We believe we are saved by the Resurrection of Jesus—the full, bodily rising of Christ from the grave (Luke 24:36–43; 1 Corinthians 15:3–8). In His rising, a new kind of humanity has begun, a people being transformed into fearless creatures of love (1 Corinthians 15:20–22; Romans 8:29–30). The Resurrection breaks the chains that once held us—sins like greed, pride, envy, and all the small tyrannies of the self (Romans 6:4–6; Colossians 3:1–10). As the Spirit applies the power of Christ’s resurrection to our lives, we find our old selves losing their grip so we can practice and experience the deep things of God: joy, shalom, courage, and love (Philippians 3:10–11; Romans 8:11; Galatians 5:22–23).

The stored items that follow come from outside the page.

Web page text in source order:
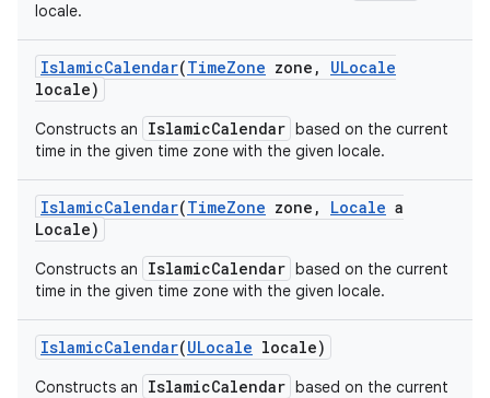
locale.
IslamicCalendar(TimeZone zone ,
ULocale
locale)
Constructs an IslamicCalendar based on the current
time in the given time zone with the given locale.
IslamicCalendar(TimeZone zone , Locale a
Locale)
Constructs an IslamicCalendar based on the current
time in the given time zone with the given locale.
IslamicCalendar(ULocale locale)
Constructs an IslamicCalendar based on the current

The empty tomb is our beginning and our future—Christ’s life becoming our life, now and forever.

We believe God created the Church to be His community of love—those learning, practicing, and embodying the way of Jesus together (John 13:34–35; Ephesians 5:1–2). We don’t always get it right, but this is precisely why the Church exists: to grow into love, to bear with one another, to forgive, to persevere, and to become, in Christ, what we cannot be on our own (Colossians 3:12–14; 1 John 4:11–12). In a world longing for healing, God calls His people to be a living witness of His heart—repairing what is broken, healing what is wounded, inspiring hope, and joining the Spirit’s work of restoring creation to God’s original and beautiful design (2 Corinthians 5:18–20; Ephesians 2:14–22; Revelation 21:3–5). The Church is meant to be, in the truest and deepest sense, the “love experts”—those shaped by the love of the Father, formed by the grace of Jesus, and empowered by the Spirit to love in ways that make the world new.